A presidente do Banco do Brasil (BBAS3), Tarciana Medeiros, declarou que a inadimplência no setor agropecuário atingiu níveis históricos na instituição. Durante uma live com analistas e público em geral, a executiva destacou que a proporção atual de inadimplência é a maior já registrada na longa relação do banco com o agro.
Segundo a executiva, o banco enfrenta o pico de inadimplência no setor agrícola. Tarciana tranquilizou ao informar que a provisão para cobrir essas perdas já está refletida no balanço da instituição.
Tarciana Medeiros destacou uma mudança de postura do Banco do Brasil em relação ao setor agropecuário. Anteriormente conhecido como um banco mais flexível, passaram a adotar medidas mais rígidas, como a judicialização de dívidas.

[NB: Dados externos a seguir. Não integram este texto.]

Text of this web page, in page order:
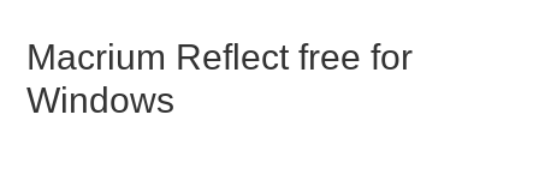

A CEO abordou também a inadimplência na pessoa física, indicando uma melhora nessa frente. Ressaltou que já percebem uma recuperação no segundo semestre, fruto das estratégias adotadas pelo banco.
Tarciana Medeiros mencionou a importância de ajustes na resolução nº 4.966 do Conselho Monetário Nacional, a fim de melhor adequar à realidade do Banco do Brasil. Ela apontou a necessidade de provisões para cobrir perdas esperadas, destacando que não pretende abrir mão do modelo de risco da instituição.
A executiva enfatizou que, apesar de não abrir mão do modelo de risco, houve um agravamento das provisões no atual cenário. A CEO demonstrou uma postura de cautela em relação aos desafios presentes, mas reforçou a confiança nas estratégias adotadas pela instituição para lidar com os impactos da inadimplência.
O Banco do Brasil (BBAS3) enfrenta um cenário desafiador com a inadimplência no setor agropecuário atingindo patamares históricos. A instituição está adotando medidas mais rigorosas, como a judicialização de dívidas, em um movimento de mudança de postura em relação a esse segmento.
Apesar dos desafios, a executiva destacou sinais de melhora na inadimplência da pessoa física e demonstrou confiança nas estratégias adotadas para enfrentar o atual cenário econômico. A necessidade de ajustes na regulamentação vigente também foi apontada como estratégica para refletir a realidade do Banco do Brasil e garantir a sustentabilidade financeira da instituição.